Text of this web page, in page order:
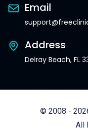
Email
Address
Delray Beach, FL
© 2008 -
All
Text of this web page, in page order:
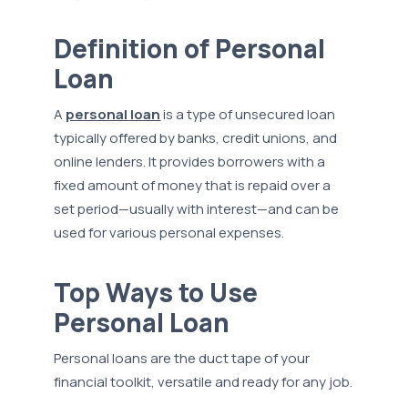
Definition of Personal
Loan
A personal loanis a type of unsecured loan
typically offered by banks, credit unions, and
online lenders. It provides borrowers with a
fixed amount of money that is repaid over a
set period—usually with interest—and can be
used for various personal expenses.
Top Ways to Use
Personal Loan
Personal loans are the duct tape of your
financial toolkit, versatile and ready for any job.
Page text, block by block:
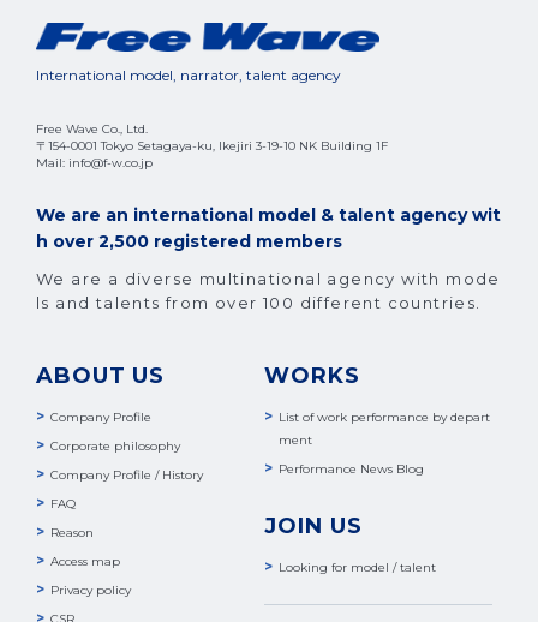
International model, narrator, talent agency
Free Wave Co., Ltd.
〒154-0001 Tokyo Setagaya-ku, Ikejiri 3-19-10 NK Building 1F
Mail: info@f-w.co.jp
We are an international model & talent agency wit
h over 2,500 registered members
We are a diverse multinational agency with mode
ls and talents from over 100 different countries.
ABOUT US
Company Profile
Corporate philosophy
Company Profile / History
FAQ
Reason
Access map
Privacy policy
CSR
WORKS
List of work performance by depart
ment
Performance News Blog
JOIN US
Looking for model / talent
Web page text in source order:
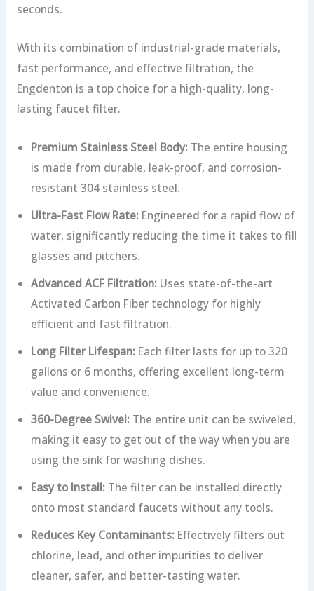
seconds.
With its combination of industrial-grade materials,
fast performance, and effective filtration, the
Engdenton is a top choice for a high-quality, long-
lasting faucet filter.
Premium Stainless Steel Body: The entire housing
is made from durable, leak-proof, and corrosion-
resistant 304 stainless steel.
Ultra-Fast Flow Rate: Engineered for a rapid flow of
water, significantly reducing the time it takes to fill
glasses and pitchers.
Advanced ACF Filtration: Uses state-of-the-art
Activated Carbon Fiber technology for highly
efficient and fast filtration.
Long Filter Lifespan: Each filter lasts for up to 320
gallons or 6 months, offering excellent long-term
value and convenience.
360-Degree Swivel: The entire unit can be swiveled,
making it easy to get out of the way when you are
using the sink for washing dishes.
Easy to Install: The filter can be installed directly
onto most standard faucets without any tools.
Reduces Key Contaminants: Effectively filters out
chlorine, lead, and other impurities to deliver
cleaner, safer, and better-tasting water.
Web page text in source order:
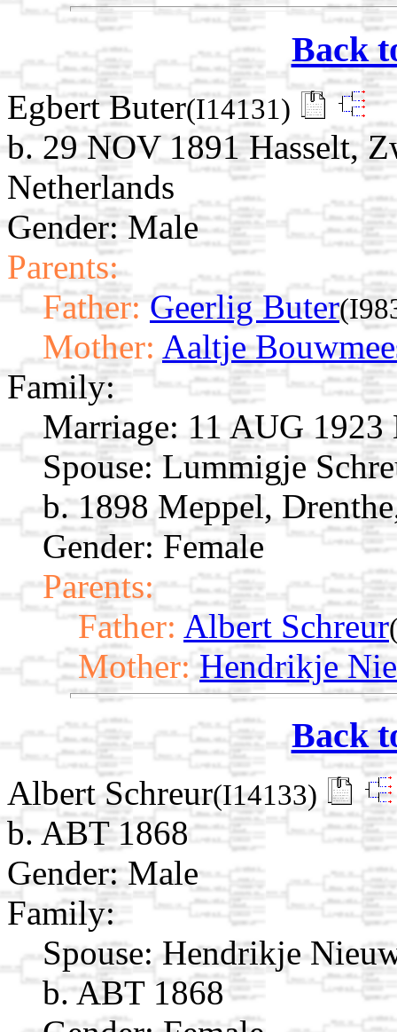
Back
Egbert Buter(I14131)
b. 29 NOV 1891 Hasselt,
Netherlands
Gender: Male
Parents:
Father: Geerlig Buter
Mother: Aaltje
Family:
Marriage: 11 AUG 1923
Spouse: Lummigje
b. 1898 Meppel,
Gender: Female
Parents:
Father: Albert Schreur
Mother: Hendrikje
Back
Albert Schreur(I14133)
b. ABT 1868
Gender: Male
Family:
Spouse: Hendrikje
b. ABT 1868
○ ○ ○ ○ ○ ○ ○
Assignment - Could you retype the whole listing word for word, minus its pictures?

Output below -
Text of this web page, in page order:
Email
Address
Delray Beach, FL
© 2008 -
All
Text of this web page, in page order:
Definition of Personal
Loan
A personal loanis a type of unsecured loan
typically offered by banks, credit unions, and
online lenders. It provides borrowers with a
fixed amount of money that is repaid over a
set period—usually with interest—and can be
used for various personal expenses.
Top Ways to Use
Personal Loan
Personal loans are the duct tape of your
financial toolkit, versatile and ready for any job.
Page text, block by block:
International model, narrator, talent agency
Free Wave Co., Ltd.
〒154-0001 Tokyo Setagaya-ku, Ikejiri 3-19-10 NK Building 1F
Mail: info@f-w.co.jp
We are an international model & talent agency wit
h over 2,500 registered members
We are a diverse multinational agency with mode
ls and talents from over 100 different countries.
ABOUT US
Company Profile
Corporate philosophy
Company Profile / History
FAQ
Reason
Access map
Privacy policy
CSR
WORKS
List of work performance by depart
ment
Performance News Blog
JOIN US
Looking for model / talent
Web page text in source order:
seconds.
With its combination of industrial-grade materials,
fast performance, and effective filtration, the
Engdenton is a top choice for a high-quality, long-
lasting faucet filter.
Premium Stainless Steel Body: The entire housing
is made from durable, leak-proof, and corrosion-
resistant 304 stainless steel.
Ultra-Fast Flow Rate: Engineered for a rapid flow of
water, significantly reducing the time it takes to fill
glasses and pitchers.
Advanced ACF Filtration: Uses state-of-the-art
Activated Carbon Fiber technology for highly
efficient and fast filtration.
Long Filter Lifespan: Each filter lasts for up to 320
gallons or 6 months, offering excellent long-term
value and convenience.
360-Degree Swivel: The entire unit can be swiveled,
making it easy to get out of the way when you are
using the sink for washing dishes.
Easy to Install: The filter can be installed directly
onto most standard faucets without any tools.
Reduces Key Contaminants: Effectively filters out
chlorine, lead, and other impurities to deliver
cleaner, safer, and better-tasting water.
Web page text in source order:
Back
Egbert Buter(I14131)
b. 29 NOV 1891 Hasselt,
Netherlands
Gender: Male
Parents:
Father: Geerlig Buter
Mother: Aaltje
Family:
Marriage: 11 AUG 1923
Spouse: Lummigje
b. 1898 Meppel,
Gender: Female
Parents:
Father: Albert Schreur
Mother: Hendrikje
Back
Albert Schreur(I14133)
b. ABT 1868
Gender: Male
Family:
Spouse: Hendrikje
b. ABT 1868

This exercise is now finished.